Let x0 of type ι be given.

Let x1 of type ι → ι → ο be given.

Assume H0: ∀ x2 . x2 ∈ x0 ⟶ ∀ x3 . x3 ∈ x0 ⟶ x1 x2 x3 ⟶ x1 x3 x2.

Let x2 of type ι be given.

Assume H1: x2 ∈ x0.

Let x3 of type ι be given.

Assume H2: x3 ∈ x0.

Let x4 of type ι be given.

Assume H3: x4 ∈ x0.

Let x5 of type ι be given.

Assume H4: x5 ∈ x0.

Let x6 of type ι be given.

Assume H5: x6 ∈ x0.

Let x7 of type ι be given.

Assume H6: x7 ∈ x0.

Let x8 of type ι be given.

Assume H7: x8 ∈ x0.

Let x9 of type ι be given.

Assume H8: x9 ∈ x0.

Assume H9: d5e1e.. x1 x2 x3 x4 x5 x6 x7 x8 x9.

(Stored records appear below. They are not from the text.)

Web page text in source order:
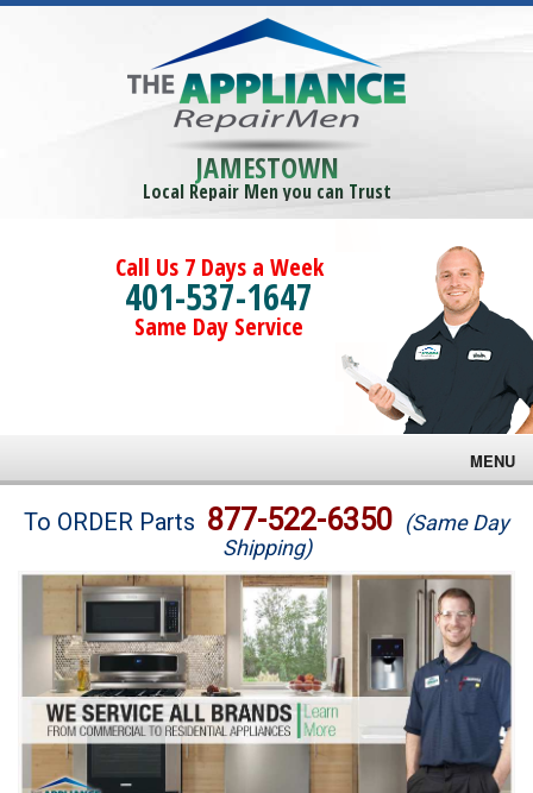
JAMESTOWN
Local Repair Men you can Trust
Call Us 7 Days a Week
401-537-1647
Same Day Service
MENU
Brands
Washer Repair
Dryer Repair
Refrigerator Repair
Oven Repair
To ORDER Parts 877-522-6350 (Same Day
Shipping)
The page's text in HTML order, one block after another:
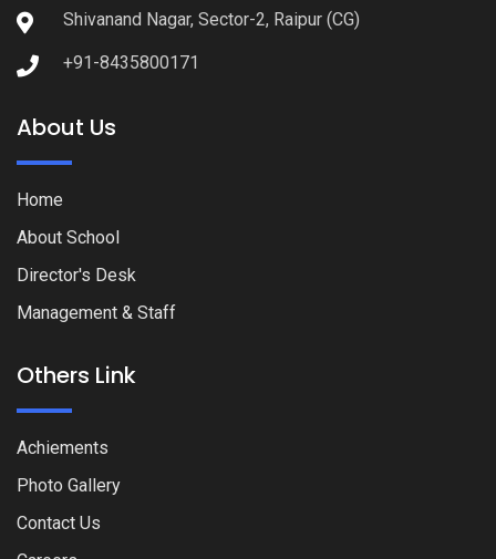
Shivanand Nagar, Sector-2, Raipur (CG)
+91-8435800171
About Us
Home
About School
Director's Desk
Management & Staff
Others Link
Achiements
Photo Gallery
Contact Us
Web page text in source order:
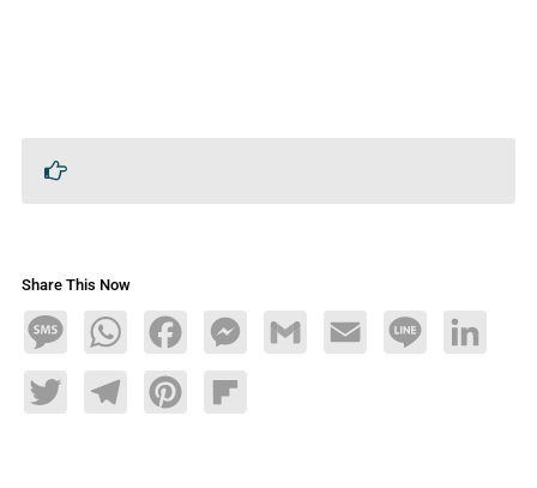
Share This Now
MessageWhatsAppFacebookMessengerGmail Email Line LinkedIn
TwitterTelegramPinterestFlipboard
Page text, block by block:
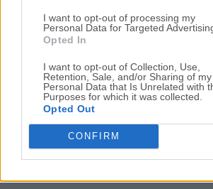
I want to opt-out of processing my
Personal Data for Targeted
Opted In
I want to opt-out of Collection, Use,
Retention, Sale, and/or Sharing of my
Personal Data that Is Unrelated with
Purposes for which it was collected.
Opted Out
CONFIRM
Download Agisoft
bit)
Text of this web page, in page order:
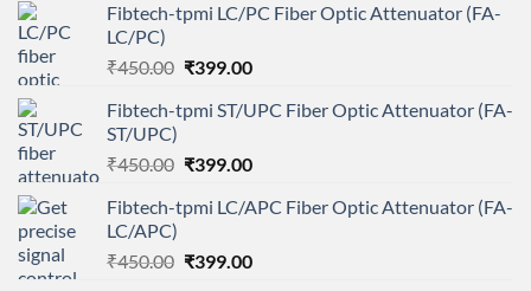
Fibtech-tpmi LC/PC Fiber Optic Attenuator (FA-
LC/PC)
₹450.00 Original
was:
₹399.00Current
is:
Fibtech-tpmi ST/UPC Fiber Optic Attenuator (FA-
ST/UPC)
₹450.00 Original
was:
₹399.00Current
is:
Fibtech-tpmi LC/APC Fiber Optic Attenuator (FA-
LC/APC)
₹450.00 Original
₹399.00Current
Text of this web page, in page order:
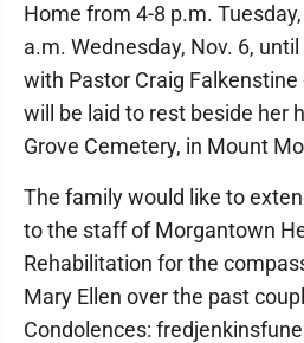
Home from 4-8 p.m.
a.m. Wednesday, Nov. 6,
with Pastor Craig
will be laid to rest beside her
Grove Cemetery, in Mount
The family would like to
to the staff of Morgantown
Rehabilitation for the
Mary Ellen over the past
Condolences:
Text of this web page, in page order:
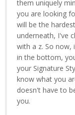
them uniquely
you are looking
will be the
underneath, I've
with a z. So now,
in the bottom,
your Signature
know what you
doesn't have to
you.
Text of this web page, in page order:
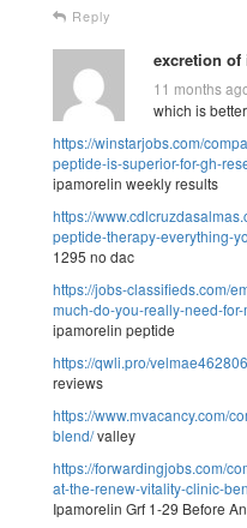
Reply
excretion
11 months
which is
https://winstarjobs.com/
peptide-is-superior-for-gh-
ipamorelin weekly results
https://
peptide-therapy-everything-
1295 no dac
https://jobs-classifieds.com/
much-do-you-really-need-
ipamorelin peptide
https://qwli.pro/
reviews
https://www.mvacancy.com/
blend/valley
https://forwardingjobs.com/
at-the-renew-vitality-clinic-
Ipamorelin Grf 1-29 Before
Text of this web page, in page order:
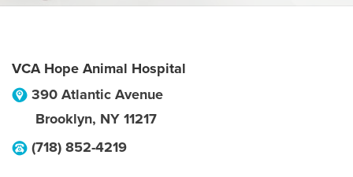
VCA Hope Animal Hospital
390 Atlantic Avenue
Brooklyn, NY 11217
(718) 852-4219
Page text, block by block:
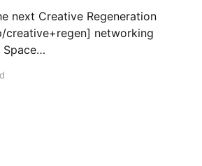
creative+regen] networking
Space
17th @ The Synergy Centre
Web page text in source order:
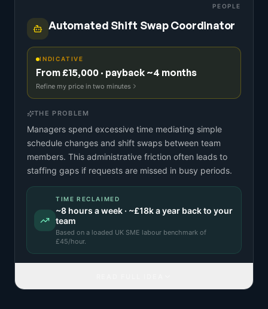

Apply unknownprop_d9bd309b1bedaba89d2477592ffd5d1c8e9bf25474c3797c0a62eaff53423ecc with x0, x1, x2, x3, x4, x5, x6, x8, x7, x9 leaving 10 subgoals.

The subproof is completed by applying H0.

The subproof is completed by applying H1.

The subproof is completed by applying H2.

The subproof is completed by applying H3.

The subproof is completed by applying H4.

The subproof is completed by applying H5.

The subproof is completed by applying H7.

The subproof is completed by applying H6.

The subproof is completed by applying H8.

Apply unknownprop_88ca312224c1bc0d3faeda59c2657c63423f5f448272b57ba7408e7ab8ec9772 with x0, x1, x2, x3, x4, x5, x6, x7, x8, x9 leaving 10 subgoals.